I will sometimes use the adjustment brush to deal with noise in underexposed areas where there may not be a lot of important detail anyway so the loss of fine detail will not be significant.
In the same way I might enhance the sharpening of selected areas of an image that are well exposed to augment the detail there. Since the apparent noise in these areas is imperceptible the sharpening here does not impact negatively.

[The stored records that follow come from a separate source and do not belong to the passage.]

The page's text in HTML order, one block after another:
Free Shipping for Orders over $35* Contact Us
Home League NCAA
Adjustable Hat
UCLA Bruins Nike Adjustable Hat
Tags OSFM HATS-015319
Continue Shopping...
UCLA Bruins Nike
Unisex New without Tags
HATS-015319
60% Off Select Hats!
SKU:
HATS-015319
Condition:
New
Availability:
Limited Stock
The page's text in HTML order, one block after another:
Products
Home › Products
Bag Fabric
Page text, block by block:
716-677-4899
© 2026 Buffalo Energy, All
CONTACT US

In summary, I would strongly suggest that before you go chasing after noise reduction plug-in's that you analyse and learn all that is required across your entire workflow from camera choice, shooting technique, and Lightroom itself to reduce the impact of noise and increase image quality.
The sharpening and noise reduction algorithms in Lightroom are so good that the utility of other noise reduction software has been reduced to edge-cases.
I don't deny that they work, but then, so does Lightroom.
In your case I don't think you have come close to challenging the abilities of Lightroom yet.

Tony Jay


----------



## alaios (Oct 11, 2014)

Hey Jay thanks a lot for the answer.
Is very hard to find these days so well explained answers. !Bravo!
I understand that lightroom should be enough if I am doing my job right and I should invest my time there (doing the job right)

Alex


----------



## Victoria Bampton (Oct 11, 2014)

Great job Tony!


----------



## Jimmsp (Oct 13, 2014)

Tony Jay said:


> Hi Alex.
> 
> Lets investigate noise:
> There are several sources of noise in the typical image
> ...



Hi Tony,
Thanks for the very good summary of noise, and the recommendation. Your summary very nicely points out why the noise we see is so complicated.
I agree that the OP should start with LR first and master that.

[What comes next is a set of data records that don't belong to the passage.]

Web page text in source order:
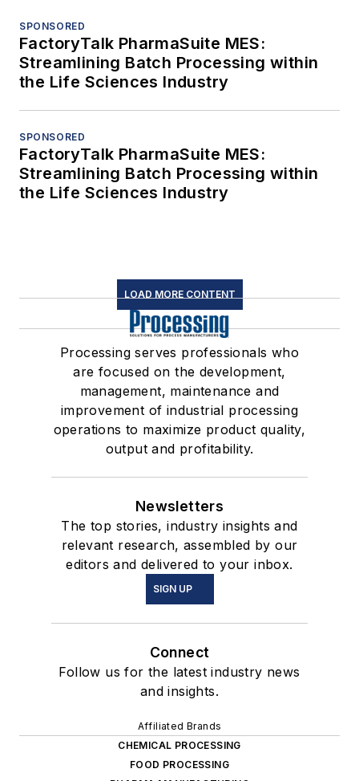
SPONSORED
FactoryTalk PharmaSuite MES:
Streamlining Batch Processing within
the Life Sciences Industry
SPONSORED
FactoryTalk PharmaSuite MES:
Streamlining Batch Processing within
the Life Sciences Industry
LOAD MORE CONTENT
Processing serves professionals who
are focused on the development,
management, maintenance and
improvement of industrial processing
operations to maximize product quality,
output and profitability.
Newsletters
The top stories, industry insights and
relevant research, assembled by our
editors and delivered to your inbox.
SIGN UP
Connect
Follow us for the latest industry news
and insights.
Affiliated Brands
CHEMICAL PROCESSING
FOOD PROCESSING
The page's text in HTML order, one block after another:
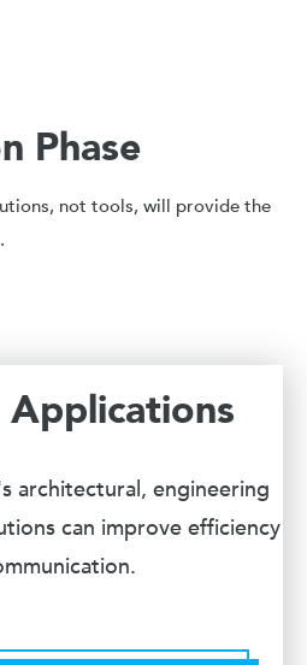
Phase
not tools, will provide the
Applications
architectural, engineering
can improve efficiency
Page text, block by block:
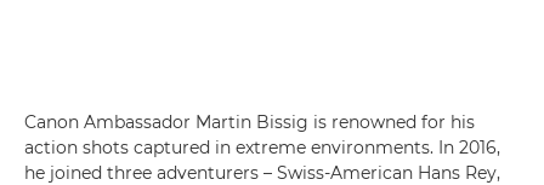
Canon Ambassador Martin Bissig is renowned for his
action shots captured in extreme environments. In 2016,
he joined three adventurers – Swiss-American Hans Rey,

However, I don't believe that 3rd party packages should be written off quite so easily. It depends a lot on the camera and how he shoots.
I do know that when I shoot my Canon 60D above 1200 ISO, which I sometimes do a lot for indoor sports and high action grandchildren, Lightroom does ok, but I generally need tools like Topaz deNoise or Noiseware if I am going to print any of these shots above 4x6 in size. And I have found that different shots at high ISO often benefit from a combination of noise reduction packages, including Lightroom. This is not surprising, given the complex nature of noise and the fact that different software uses different algorithms to find and reduce noise.  Granted, my camera is a few years old, and I should be upgrading it one of these days to one with a better sensor. But for now I have to work with what I have.


----------



## Tony Jay (Oct 13, 2014)

Hi Jim

You will see that I don't deny that any of the third-party options work.
I also make a big point of refocusing the issue of noise reduction as something that needs to be thought about and planned for across the entire workflow and not just post-processing.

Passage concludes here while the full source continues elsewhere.